Wczorajsza decyzja Sądu Najwyższego o przywróceniu do pracy sędziego Pawła M., który w 2016 roku ukradł ze sklepu łącznik do wiertarki o wartości ok. 100 złotych, dowodzi niezbicie, że kasta sędziowska wciąż trzyma się mocno. Uzasadnienie pani sędzi było równie kuriozalne, co linia obrony sędziego, jaką przyjęła jego mecenas. Poinformowała ona sąd np. o tym, iż sędzia Paweł M. „danego dnia wszedł do sklepu wyłącznie dla zabicia czasu”, „bywał w tym sklepie często, nawet 2-3 razy dziennie”, a kiedy robił tam zakupy, „zawsze płacił - nawet za podkładki filcowe”.
Cóż za krystaliczna postać – chciałoby się zawołać – nawet za podkładki? Płacił, a nie wynosił w majtkach? Na miły Bóg, jakże można tak uczciwego człowieka w ogóle ciągać po sądach? Pani sędzia zaś, przychylając się do tłumaczeń pani mecenas, dodała od siebie, że „wyrzucenie tego człowieka z pracy, w sytuacji, gdy każdy inny obywatel zostałby ukarany mandatem stuzłotowym, byłoby karą zdecydowanie zbyt surową”. Proszę wstać, sąd idzie - w zaparte.
I proszę się nie śmiać. To są fakty autentyczne (celowo zaznaczam, bo wielu rodaków woli łykać „Fakty” w cudzysłowie). Tak właśnie myśli o sobie kasta sędziowska i takie ma pojęcie o prawie. Po pierwsze: konia z rzędem temu, kto oskarżony o kradzież przedmiotu wartego 100 złotych dostaje za karę mandat o wysokości 100 złotych i wraca spokojnie do codziennych zajęć. Po drugie i ważniejsze: widać, jak na dłoni, że pani sędzia kompletnie, totalnie i w całej rozciągłości nie pojmuje, nie ogarnia rozumkiem, na czym polega specyfika pracy sędziego.
Doić kasę, czerpać profity, wrzeszczeć o końcu demokracji – tak, to potrafią przedstawiciele kasty (wciąż chcę wierzyć, że to tylko wąska, choć najbardziej promowana przez antyrządowe media grupa sędziów). Ale uznać, że złodziej nie powinien osądzać innych złodziei? O, nie, tu kończy się wymiar sprawiedliwości, a zaczyna – poczucie wielkiej krzywdy, jaka dzieje się koledze po fachu. Warto nadmienić, że sędzia Paweł M. wraz panią mecenas tłumaczyli przed Sądem Najwyższym, iż element wiertarki został przywłaszczony bezwiednie, przez, rzecz jasna, roztargnienie, ale i przez stres. Skąd ten stres? Ano, stąd, że „środowisko sędziowskie było już wtedy mocno piętnowane przez media i władzę”.

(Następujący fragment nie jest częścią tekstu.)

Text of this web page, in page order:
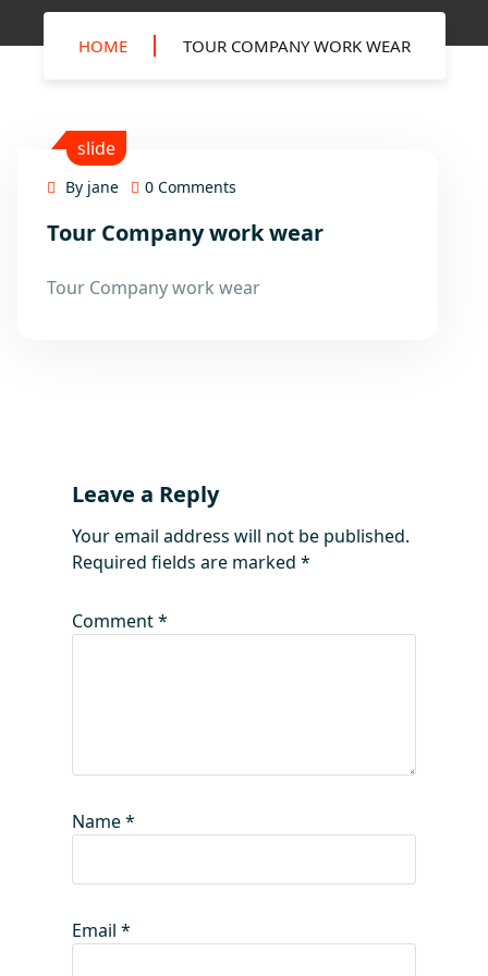
HOME TOUR COMPANY WORK WEAR
15
slide
By jane 0 Comments
Tour Company work wear
Tour Company work wear
Leave a Reply
Your email address will not be published.
Required fields are marked *
Comment*
Name*
Email *
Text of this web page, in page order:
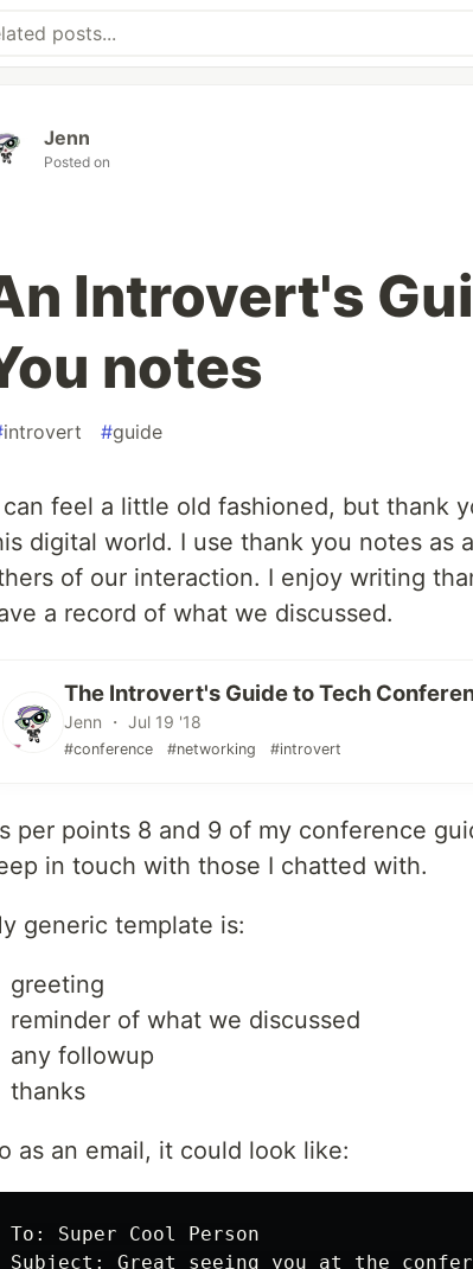
Jenn
Posted on
Introvert's
notes
introvert #guide
feel a little old fashioned, but thank
digital world. I use thank you notes as
of our interaction. I enjoy writing
a record of what we discussed.
The Introvert's Guide to Tech
Jenn ・ Jul 19 '18
#conference #networking #introvert
per points 8 and 9 of my conference
in touch with those I chatted with.
generic template is:
greeting
reminder of what we discussed
any followup
thanks
as an email, it could look like:
To: Super Cool Person
Subject: Great seeing you at the
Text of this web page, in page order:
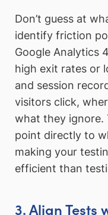
Don’t guess at
identify friction
Google Analytics
high exit rates or
and session
visitors click,
what they ignore.
point directly to
making your
efficient than
3. Align Tests
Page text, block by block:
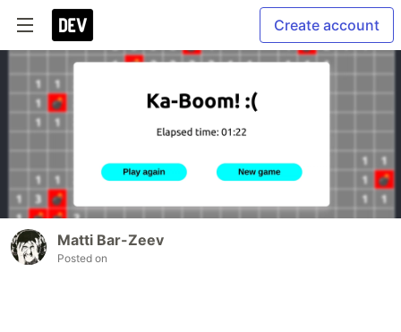
Create account
Matti Bar-Zeev
Posted on
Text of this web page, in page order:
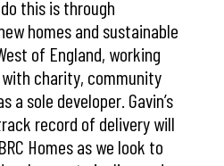
this is through
homes and sustainable
of England, working
charity, community
a sole developer. Gavin’s
record of delivery will
Homes as we look to
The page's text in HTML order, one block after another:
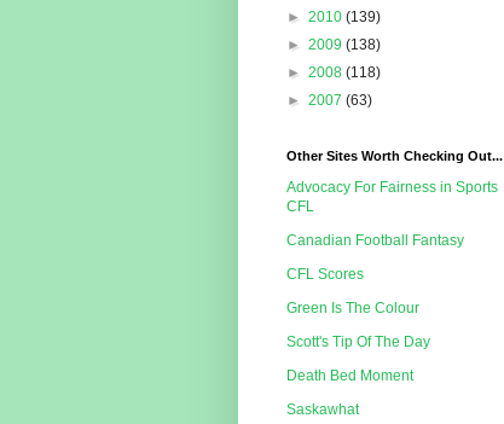
► 2010 (139)
► 2009 (138)
► 2008 (118)
► 2007 (63)
Other Sites Worth Checking Out...
Advocacy For Fairness in Sports
CFL
Canadian Football Fantasy
CFL Scores
Green Is The Colour
Scott's Tip Of The Day
Death Bed Moment
Saskawhat
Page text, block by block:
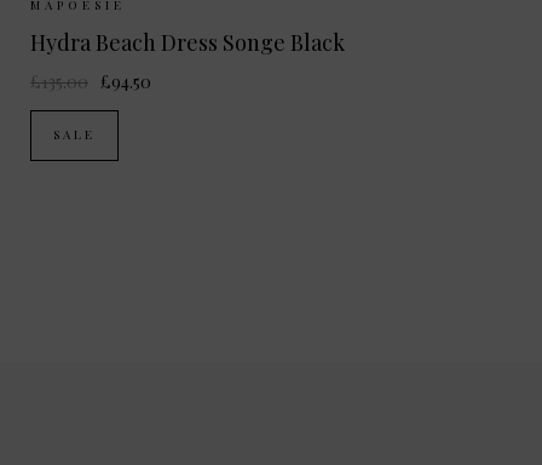
MAPOESIE
Hydra Beach Dress Songe Black
£135.00 £94.50
SALE
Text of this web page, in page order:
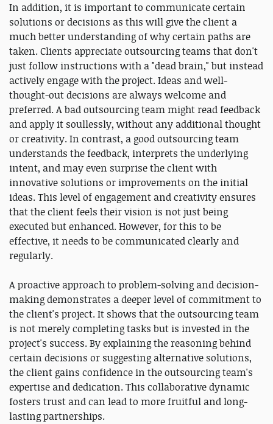
In addition, it is important to communicate certain
solutions or decisions as this will give the client a
much better understanding of why certain paths are
taken. Clients appreciate outsourcing teams that don't
just follow instructions with a "dead brain," but instead
actively engage with the project. Ideas and well-
thought-out decisions are always welcome and
preferred. A bad outsourcing team might read feedback
and apply it soullessly, without any additional thought
or creativity. In contrast, a good outsourcing team
understands the feedback, interprets the underlying
intent, and may even surprise the client with
innovative solutions or improvements on the initial
ideas. This level of engagement and creativity ensures
that the client feels their vision is not just being
executed but enhanced. However, for this to be
effective, it needs to be communicated clearly and
regularly.
A proactive approach to problem-solving and decision-
making demonstrates a deeper level of commitment to
the client's project. It shows that the outsourcing team
is not merely completing tasks but is invested in the
project's success. By explaining the reasoning behind
certain decisions or suggesting alternative solutions,
the client gains confidence in the outsourcing team's
expertise and dedication. This collaborative dynamic
fosters trust and can lead to more fruitful and long-
lasting partnerships.
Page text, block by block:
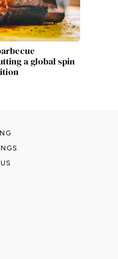
a global spin
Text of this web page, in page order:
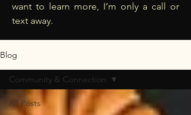
want to learn more, I’m only a call or
text away.
Blog
All Posts
Community & Connection
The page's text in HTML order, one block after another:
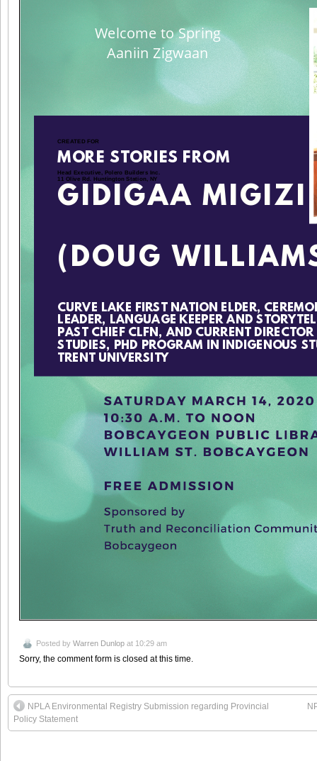
Posted by Warren Dunlop at 10:29 am
Sorry, the comment form is closed at this time.
NPLA Environmental Registry Submission regarding Provincial
Policy Statement
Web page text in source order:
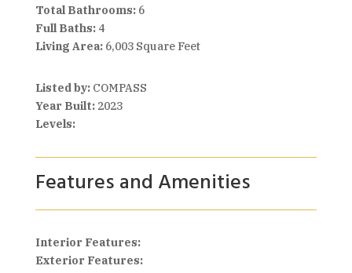
Total Bathrooms:6
Full Baths:4
Living Area:6,003 Square Feet
Listed by:COMPASS
Year Built:2023
Levels:
Features and Amenities
Interior Features:
Exterior Features:
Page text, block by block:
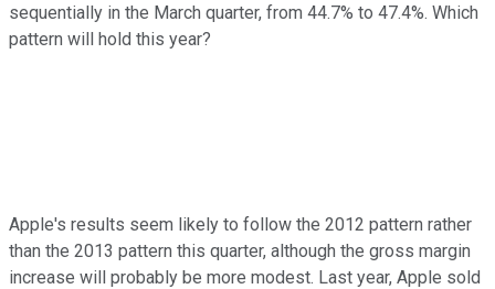
sequentially in the March quarter, from 44.7% to 47.4%. Which
pattern will hold this year?
Apple's results seem likely to follow the 2012 pattern rather
than the 2013 pattern this quarter, although the gross margin
increase will probably be more modest. Last year, Apple sold
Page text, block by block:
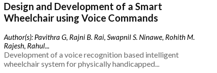
Design and Development of a Smart
Wheelchair using Voice Commands
Author(s): Pavithra G, Rajni B. Rai, Swapnil S. Ninawe, Rohith M.
Rajesh, Rahul...
Development of a voice recognition based intelligent
wheelchair system for physically handicapped...
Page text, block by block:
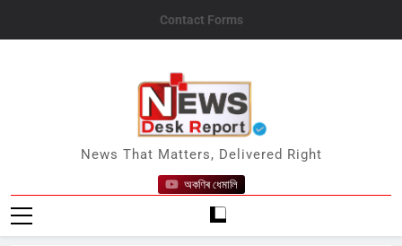
Contact Forms
News Desk Report
News That Matters, Delivered Right
অকণিৰ ধেমালি
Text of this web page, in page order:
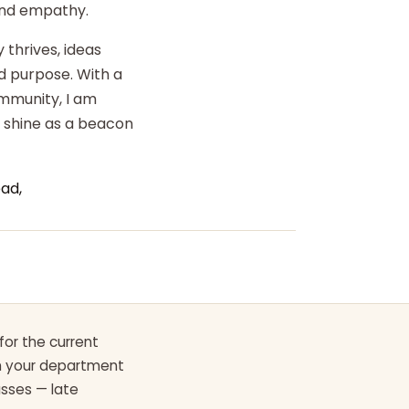
empathy.
ideas
purpose. With a
I am
as a beacon
the current
your department
— late
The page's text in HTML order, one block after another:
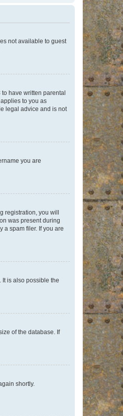
not available to guest
have written parental
to you as
legal advice and is not
you are
registration, you will
was present during
a spam filer. If you are
It is also possible the
of the database. If
shortly.
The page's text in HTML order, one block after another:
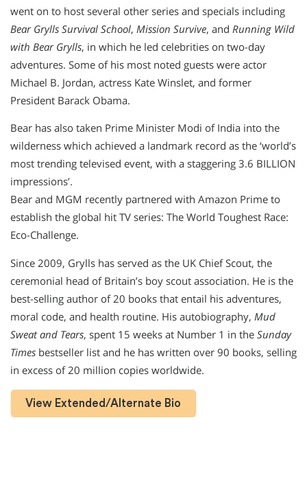
went on to host several other series and specials including
Bear Grylls Survival School, Mission Survive, and Running Wild
with Bear Grylls, in which he led celebrities on two-day
adventures. Some of his most noted guests were actor
Michael B. Jordan, actress Kate Winslet, and former
President Barack Obama.
Bear has also taken Prime Minister Modi of India into the
wilderness which achieved a landmark record as the ‘world’s
most trending televised event, with a staggering 3.6 BILLION
impressions’.
Bear and MGM recently partnered with Amazon Prime to
establish the global hit TV series: The World Toughest Race:
Eco-Challenge.
Since 2009, Grylls has served as the UK Chief Scout, the
ceremonial head of Britain’s boy scout association. He is the
best-selling author of 20 books that entail his adventures,
moral code, and health routine. His autobiography, Mud
Sweat and Tears, spent 15 weeks at Number 1 in the Sunday
Times bestseller list and he has written over 90 books, selling
in excess of 20 million copies worldwide.
View Extended/Alternate Bio
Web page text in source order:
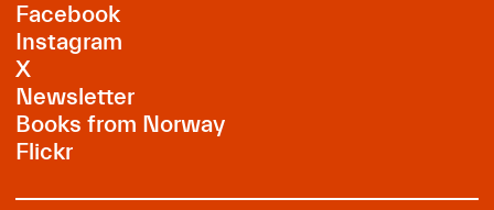
Facebook
Instagram
X
Newsletter
Books from Norway
Flickr
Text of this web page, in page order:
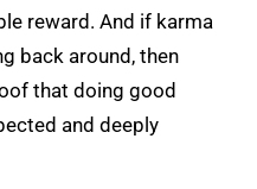
reward. And if karma
back around, then
that doing good
and deeply
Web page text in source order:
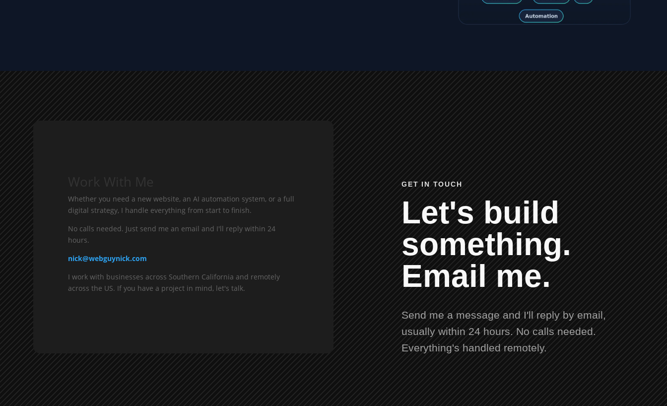
Whether you need a new website, an AI automation system, or a full
digital strategy, I handle everything from start to finish.
No calls needed. Just send me an email and I'll reply within 24
hours.
nick@webguynick.com
I work with businesses across Southern California and remotely
across the US. If you have a project in mind, let's talk.
GET IN TOUCH
Let's build
something.
Email me.
Send me a message and I'll reply by email,
usually within 24 hours. No calls needed.
Everything's handled remotely.
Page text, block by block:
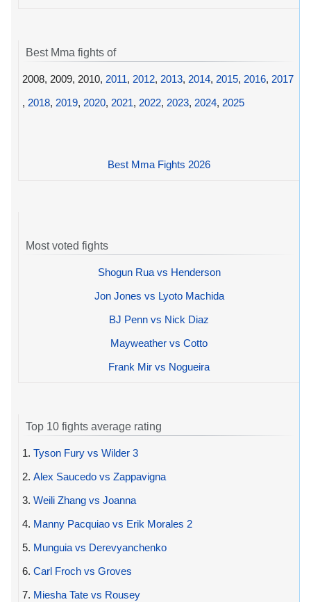
Best Mma fights of
2008, 2009, 2010, 2011, 2012, 2013, 2014, 2015, 2016, 2017
, 2018, 2019, 2020, 2021, 2022, 2023, 2024, 2025
Best Mma Fights 2026
Most voted fights
Shogun Rua vs Henderson
Jon Jones vs Lyoto Machida
BJ Penn vs Nick Diaz
Mayweather vs Cotto
Frank Mir vs Nogueira
Top 10 fights average rating
1. Tyson Fury vs Wilder 3
2. Alex Saucedo vs Zappavigna
3. Weili Zhang vs Joanna
4. Manny Pacquiao vs Erik Morales 2
5. Munguia vs Derevyanchenko
6. Carl Froch vs Groves
7. Miesha Tate vs Rousey
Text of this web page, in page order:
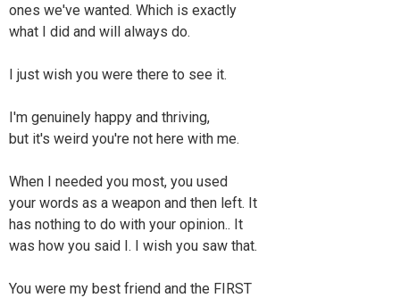
ones we've wanted. Which is exactly
what I did and will always do.
I just wish you were there to see it.
I'm genuinely happy and thriving,
but it's weird you're not here with me.
When I needed you most, you used
your words as a weapon and then left. It
has nothing to do with your opinion.. It
was how you said I. I wish you saw that.
You were my best friend and the FIRST

Nie wiem, czy łącznik do wiertarki miał pełnić rolę tabletki uspokajającej, ale wiem, że ważnym punktem obrony był także fakt, iż sędzia M., podczas kradzieży, „odbierał telefon”. Niestety, straszny, pisowski monitoring sklepowy także i tej wersji nie chciał potwierdzić…
Gdy do tej frapującej opowieści dodamy fakt, że Tomasza Komendę na 25 lat więzienia, mimo braku niezbitych dowodów, skazywało w sumie kilkoro sędziów (a niektórzy z nich podnieśli mu wyrok z 15 do 25 lat więzienia); gdy usłyszymy z ust kolejnego sędziego, że Komenda został skazany, „bo sąd był pod presją”; gdy wspomnimy innego sędziego, który także przez „roztargnienie” schował nieswoje 50 złotych do kieszeni (bo swoje trzyma w portfelu), a który również może nadal sądzić innych; gdy przypomnimy postawę pierwszej prezes Sądu Najwyższego, Małgorzaty Gersdorf, która wyraźnie uważa, że „sąd sądem, a sprawiedliwość musi być po jej stronie”; gdy rozważymy niedawne słowa Andrzeja Rzeplińskiego o tym, że w obecnej KRS „nie ma nikogo, kogo ON by poważał” - to otrzymamy w miarę pełen obraz tego wszystkiego, co ludzie w Polsce nazywają „nadzwyczajną kastą”. I której to kaście mówią, zupełnie zwyczajnie: „Adieu!”.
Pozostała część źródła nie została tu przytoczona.